_Records excerpted from a collection_
####
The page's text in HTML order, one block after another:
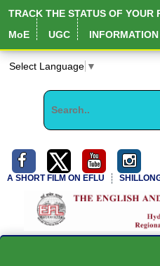
TRACK THE STATUS OF YOUR
MoE
UGC
Select Language ▼
A SHORT FILM ON EFLU
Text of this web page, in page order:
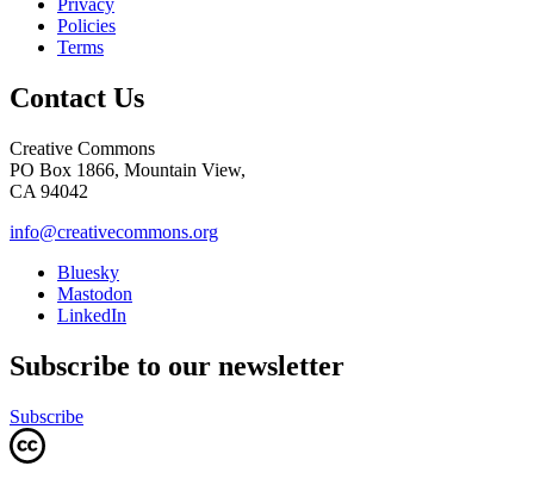
Privacy
Policies
Terms
Contact Us
Creative Commons
PO Box 1866, Mountain View,
CA 94042
info@creativecommons.org
Bluesky
Mastodon
LinkedIn
Subscribe to our newsletter
Subscribe
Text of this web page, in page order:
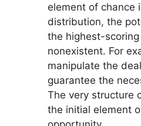
element of chance
distribution, the
the highest-
nonexistent. For
manipulate the
guarantee the
The very structure
the initial element
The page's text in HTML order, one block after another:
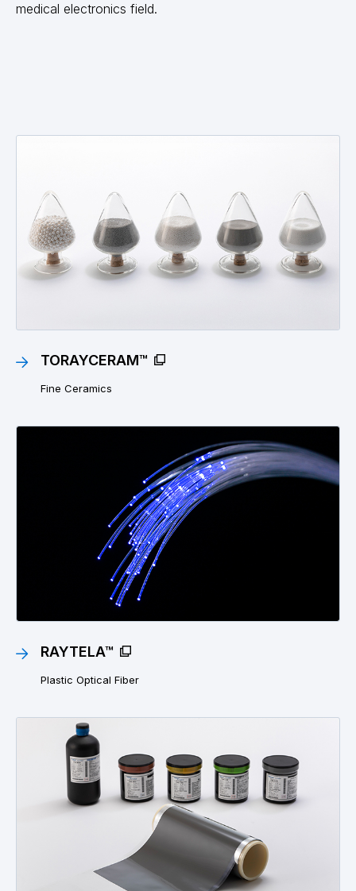
medical electronics field.
TORAYCERAM™
Fine Ceramics
RAYTELA™
Plastic Optical Fiber
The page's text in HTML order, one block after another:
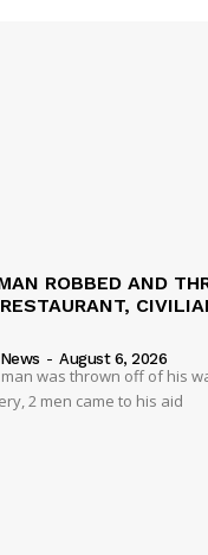
ROBBED AND
- August 6, 2026
was thrown off of his
2 men came to his aid
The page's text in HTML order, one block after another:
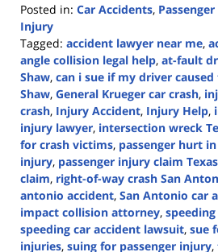
Posted in: Car Accidents,
Injury
Tagged: accident lawyer near me,
angle collision legal help, at-fault
Shaw, can i sue if my driver caused
Shaw, General Krueger car crash,
crash, Injury Accident, Injury Help,
injury lawyer, intersection wreck
for crash victims, passenger hurt
injury, passenger injury claim Texas
claim, right-of-way crash San
antonio accident, San Antonio car
impact collision attorney,
speeding car accident lawsuit, sue
injuries, suing for passenger injury,
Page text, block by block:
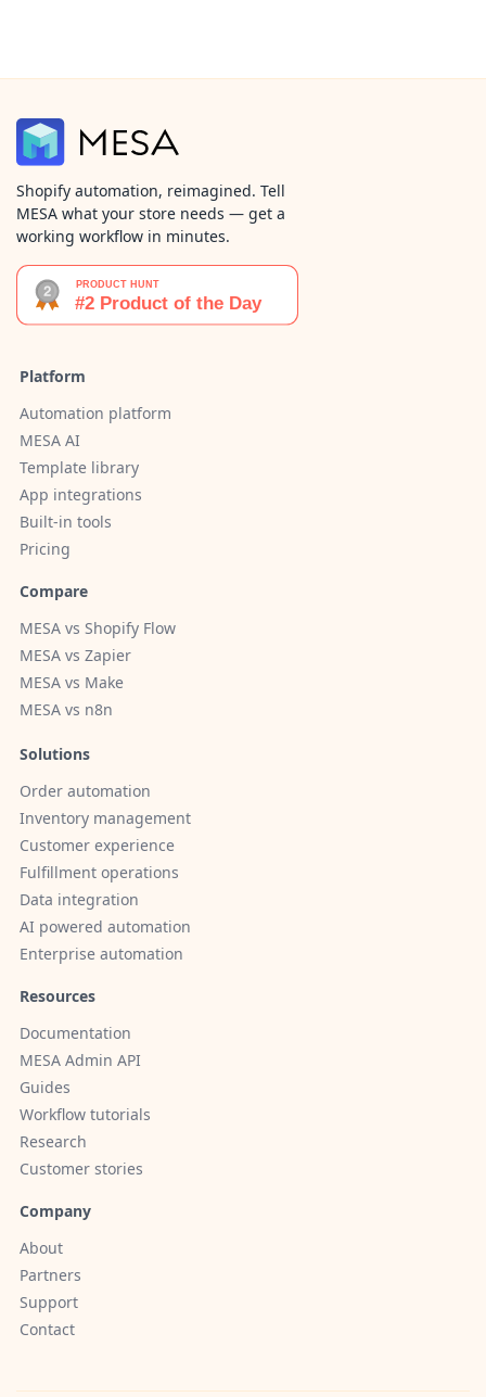
Shopify automation, reimagined. Tell
MESA what your store needs — get a
working workflow in minutes.
Platform
Automation platform
MESA AI
Template library
App integrations
Built-in tools
Pricing
Compare
MESA vs Shopify Flow
MESA vs Zapier
MESA vs Make
MESA vs n8n
Solutions
Order automation
Inventory management
Customer experience
Fulfillment operations
Data integration
AI powered automation
Enterprise automation
Resources
Documentation
MESA Admin API
Guides
Workflow tutorials
Research
Customer stories
Company
About
Partners
Support
Contact
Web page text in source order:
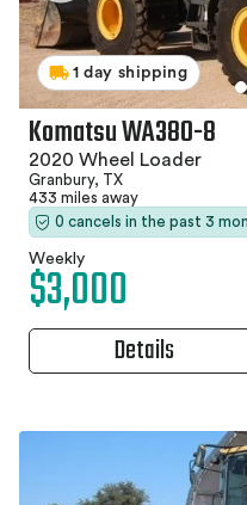
1 day shipping
Komatsu WA380-8
2020 Wheel Loader
Granbury, TX
433 miles away
0 cancels in the past 3
Weekly
$3,000
Details
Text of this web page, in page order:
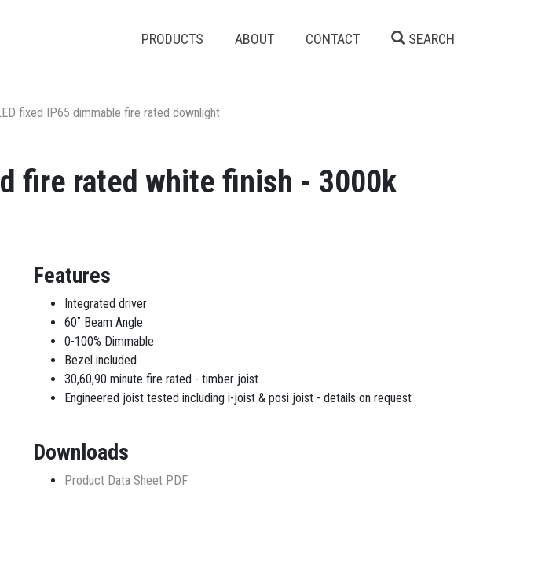
PRODUCTS ABOUT CONTACT SEARCH
fixed IP65 dimmable fire rated downlight
fire rated white finish - 3000k
Features
Integrated driver
60˚ Beam Angle
0-100% Dimmable
Bezel included
30,60,90 minute fire rated - timber joist
Engineered joist tested including i-joist & posi joist - details on request
Downloads
Product Data Sheet PDF
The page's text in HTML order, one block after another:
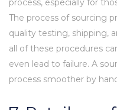
process, especially for
The process of sourcing
quality testing, shipping,
all of these procedures
even lead to failure. A
process smoother by
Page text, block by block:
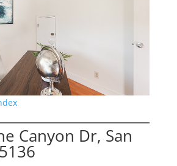
Canyon Dr, San
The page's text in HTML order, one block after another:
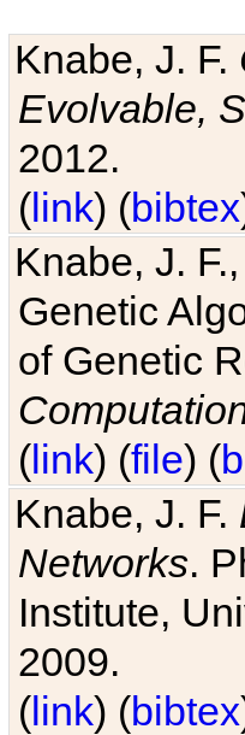
Knabe, J. F.
Evolvable,
2012.
(link) (bibtex
Knabe, J.
Genetic
of Genetic
(link) (file) (
Knabe, J. F.
Networks.
Institute,
2009.
(link) (bibtex
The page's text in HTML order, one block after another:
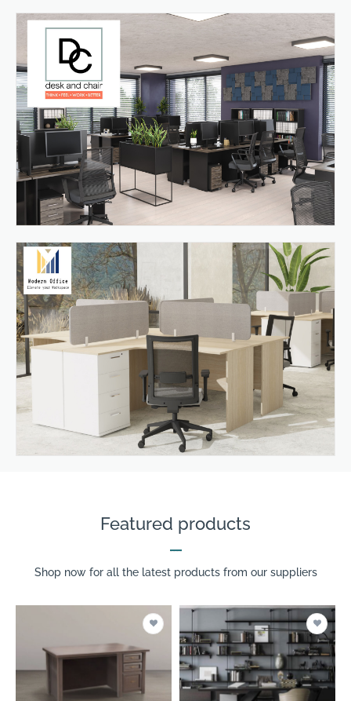
Featured products
Shop now for all the latest products from our suppliers
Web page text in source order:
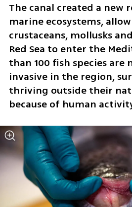
The canal created a new
marine ecosystems,
crustaceans, mollusks
Red Sea to enter the
than 100 fish species are
invasive in the region,
thriving outside their
because of human
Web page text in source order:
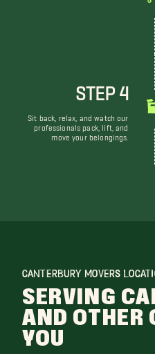
STEP 4
Sit back, relax, and watch our
professionals pack, lift, and
move your belongings.
CANTERBURY MOVERS
SERVING
AND OTHER
YOU
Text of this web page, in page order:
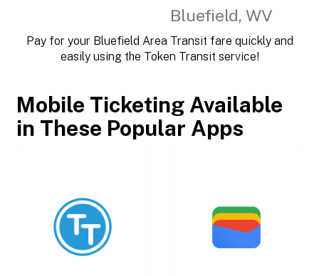
Bluefield, WV
Pay for your Bluefield Area Transit fare quickly and
easily using the Token Transit service!
Mobile Ticketing Available
in These Popular Apps
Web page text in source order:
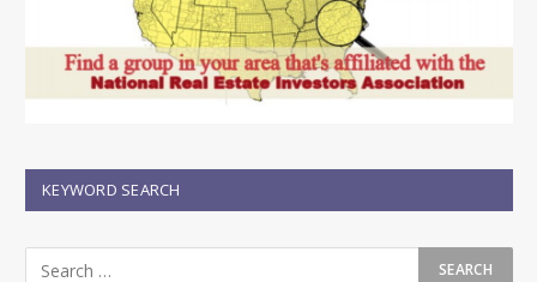
KEYWORD SEARCH
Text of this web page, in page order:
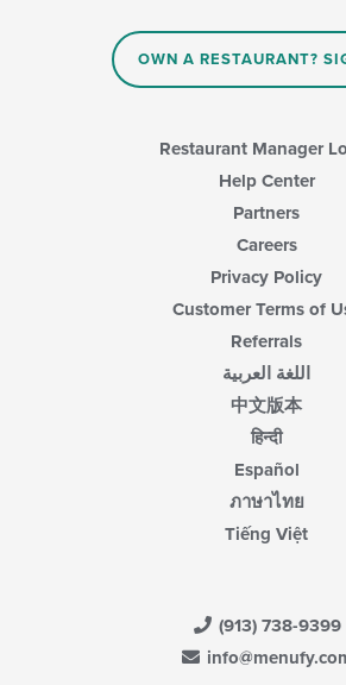
OWN A RESTAURANT?
Restaurant Manager
Help Center
Partners
Careers
Privacy Policy
Customer Terms of
Referrals
اللغة العربية
中文版本
हिन्दी
Español
ภาษาไทย
Tiếng Việt
(913) 738-9399
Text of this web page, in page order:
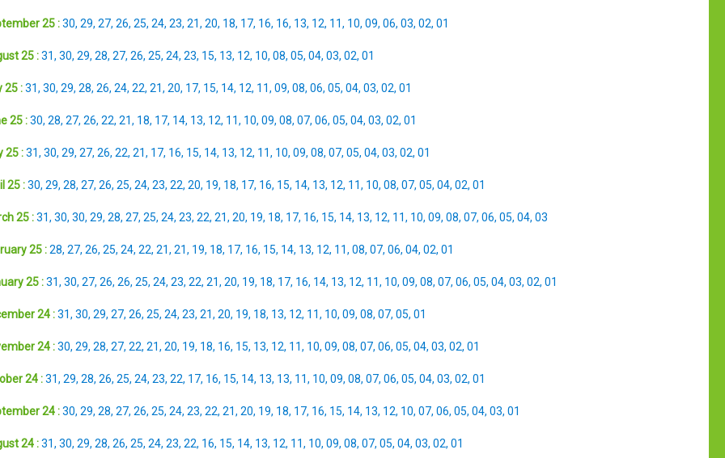
25 : 30, 29, 27, 26, 25, 24, 23, 21, 20, 18, 17, 16, 16, 13, 12, 11, 10, 09, 06, 03, 02, 01
25 : 31, 30, 29, 28, 27, 26, 25, 24, 23, 15, 13, 12, 10, 08, 05, 04, 03, 02, 01
25 : 31, 30, 29, 28, 26, 24, 22, 21, 20, 17, 15, 14, 12, 11, 09, 08, 06, 05, 04, 03, 02, 01
25 : 30, 28, 27, 26, 22, 21, 18, 17, 14, 13, 12, 11, 10, 09, 08, 07, 06, 05, 04, 03, 02, 01
25 : 31, 30, 29, 27, 26, 22, 21, 17, 16, 15, 14, 13, 12, 11, 10, 09, 08, 07, 05, 04, 03, 02, 01
25 : 30, 29, 28, 27, 26, 25, 24, 23, 22, 20, 19, 18, 17, 16, 15, 14, 13, 12, 11, 10, 08, 07, 05, 04, 02, 01
25 : 31, 30, 30, 29, 28, 27, 25, 24, 23, 22, 21, 20, 19, 18, 17, 16, 15, 14, 13, 12, 11, 10, 09, 08, 07, 06, 05, 04, 03
25 : 28, 27, 26, 25, 24, 22, 21, 21, 19, 18, 17, 16, 15, 14, 13, 12, 11, 08, 07, 06, 04, 02, 01
25 : 31, 30, 27, 26, 26, 25, 24, 23, 22, 21, 20, 19, 18, 17, 16, 14, 13, 12, 11, 10, 09, 08, 07, 06, 05, 04, 03, 02, 01
24 : 31, 30, 29, 27, 26, 25, 24, 23, 21, 20, 19, 18, 13, 12, 11, 10, 09, 08, 07, 05, 01
24 : 30, 29, 28, 27, 22, 21, 20, 19, 18, 16, 15, 13, 12, 11, 10, 09, 08, 07, 06, 05, 04, 03, 02, 01
24 : 31, 29, 28, 26, 25, 24, 23, 22, 17, 16, 15, 14, 13, 13, 11, 10, 09, 08, 07, 06, 05, 04, 03, 02, 01
24 : 30, 29, 28, 27, 26, 25, 24, 23, 22, 21, 20, 19, 18, 17, 16, 15, 14, 13, 12, 10, 07, 06, 05, 04, 03, 01
24 : 31, 30, 29, 28, 26, 25, 24, 23, 22, 16, 15, 14, 13, 12, 11, 10, 09, 08, 07, 05, 04, 03, 02, 01
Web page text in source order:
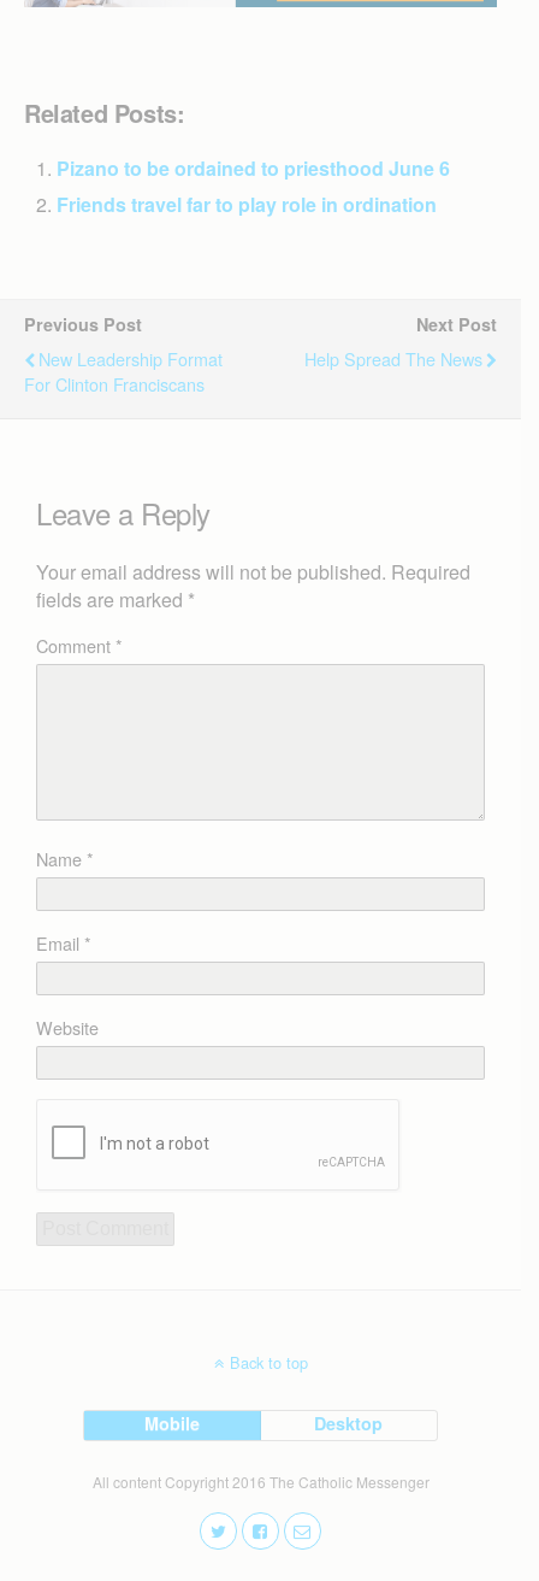
Related Posts:
Pizano to be ordained to priesthood June 6
Friends travel far to play role in ordination
Previous Post
New Leadership Format
For Clinton Franciscans
Next Post
Help Spread The News
Leave a Reply
Your email address will not be published. Required
fields are marked *
Comment*
Name*
Email *
Website
Back to top
Mobile Desktop
All content Copyright 2016 The Catholic Messenger
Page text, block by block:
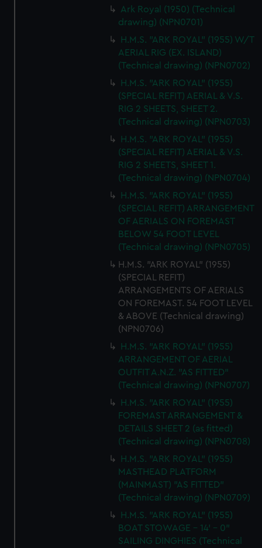
cookies, change your preferences or opt-out at any time.
Ark Royal (1950) (Technical
drawing) (NPN0701)
H.M.S. "ARK ROYAL" (1955) W/T
AERIAL RIG (EX. ISLAND)
(Technical drawing) (NPN0702)
H.M.S. "ARK ROYAL" (1955)
(SPECIAL REFIT) AERIAL & V.S.
RIG 2 SHEETS, SHEET 2.
(Technical drawing) (NPN0703)
H.M.S. "ARK ROYAL" (1955)
(SPECIAL REFIT) AERIAL & V.S.
RIG 2 SHEETS, SHEET 1.
(Technical drawing) (NPN0704)
H.M.S. "ARK ROYAL" (1955)
(SPECIAL REFIT) ARRANGEMENT
OF AERIALS ON FOREMAST
BELOW 54 FOOT LEVEL
(Technical drawing) (NPN0705)
H.M.S. "ARK ROYAL" (1955)
(SPECIAL REFIT)
ARRANGEMENTS OF AERIALS
ON FOREMAST. 54 FOOT LEVEL
& ABOVE (Technical drawing)
(NPN0706)
H.M.S. "ARK ROYAL" (1955)
ARRANGEMENT OF AERIAL
OUTFIT A.N.Z. "AS FITTED"
(Technical drawing) (NPN0707)
H.M.S. "ARK ROYAL" (1955)
FOREMAST ARRANGEMENT &
DETAILS SHEET 2 (as fitted)
(Technical drawing) (NPN0708)
H.M.S. "ARK ROYAL" (1955)
MASTHEAD PLATFORM
(MAINMAST) "AS FITTED"
(Technical drawing) (NPN0709)
H.M.S. "ARK ROYAL" (1955)
BOAT STOWAGE - 14' - 0"
SAILING DINGHIES (Technical
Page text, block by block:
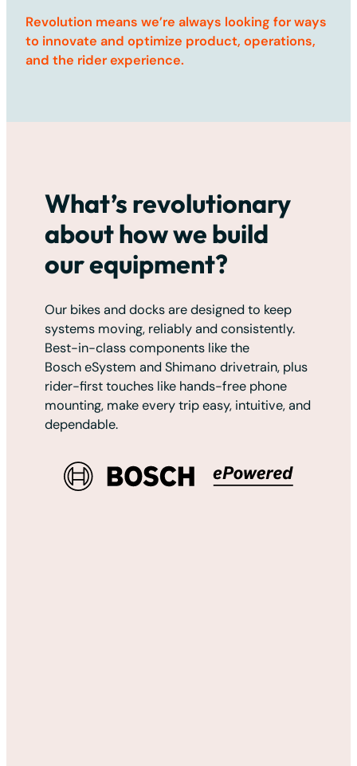
Revolution means we’re always looking for ways
to innovate and optimize product, operations,
and the rider experience.
What’s revolutionary
about how we build
our equipment?
Our bikes and docks are designed to keep
systems moving, reliably and consistently.
Best-in-class components like the
Bosch eSystem and Shimano drivetrain, plus
rider-first touches like hands-free phone
mounting, make every trip easy, intuitive, and
dependable.
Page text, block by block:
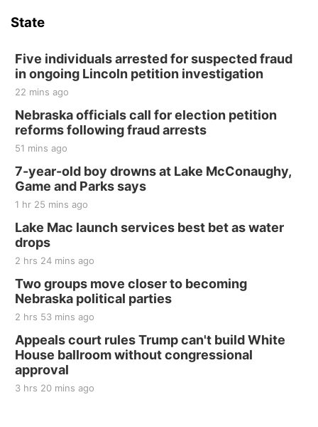
Last Call For Summer Concert - Little Texas
and Jake Worthington
Jefferson County Speedway
BINGO at The Mechanical Room
The Mechanical Room
250th Trivia Night at Tall Tree
Tall Tree Tastings Tall Tree Tastings
Sat, Aug 22
Elijah Filley Stone Barn Pancake Fundraiser
Sat, Aug 22
at Filley Stone Barn
Elijah Filley Stone Barn
Tue, Sep 01
St. John Lutheran Church
State
Five individuals arrested for suspected fraud
in ongoing Lincoln petition investigation
22 mins ago
Nebraska officials call for election petition
reforms following fraud arrests
51 mins ago
7-year-old boy drowns at Lake McConaughy,
Game and Parks says
1 hr 25 mins ago
Lake Mac launch services best bet as water
drops
2 hrs 24 mins ago
Two groups move closer to becoming
Nebraska political parties
2 hrs 53 mins ago
Appeals court rules Trump can't build White
House ballroom without congressional
approval
3 hrs 20 mins ago
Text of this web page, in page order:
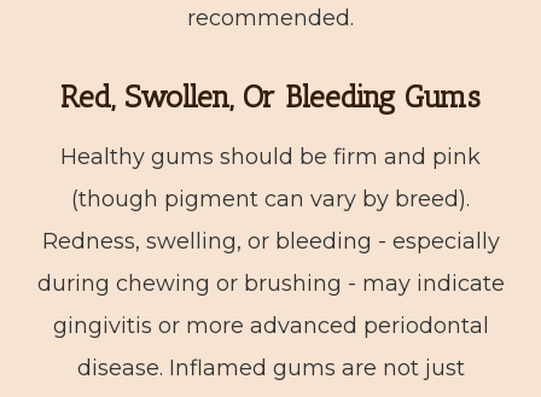
recommended.
Red, Swollen, Or Bleeding Gums
Healthy gums should be firm and pink
(though pigment can vary by breed).
Redness, swelling, or bleeding - especially
during chewing or brushing - may indicate
gingivitis or more advanced periodontal
disease. Inflamed gums are not just
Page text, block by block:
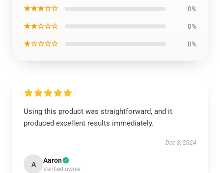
####
_How to complete this task_
Determine the number of lines in the data above that contain the word "claim", and provide only that figure.

_Response area_
2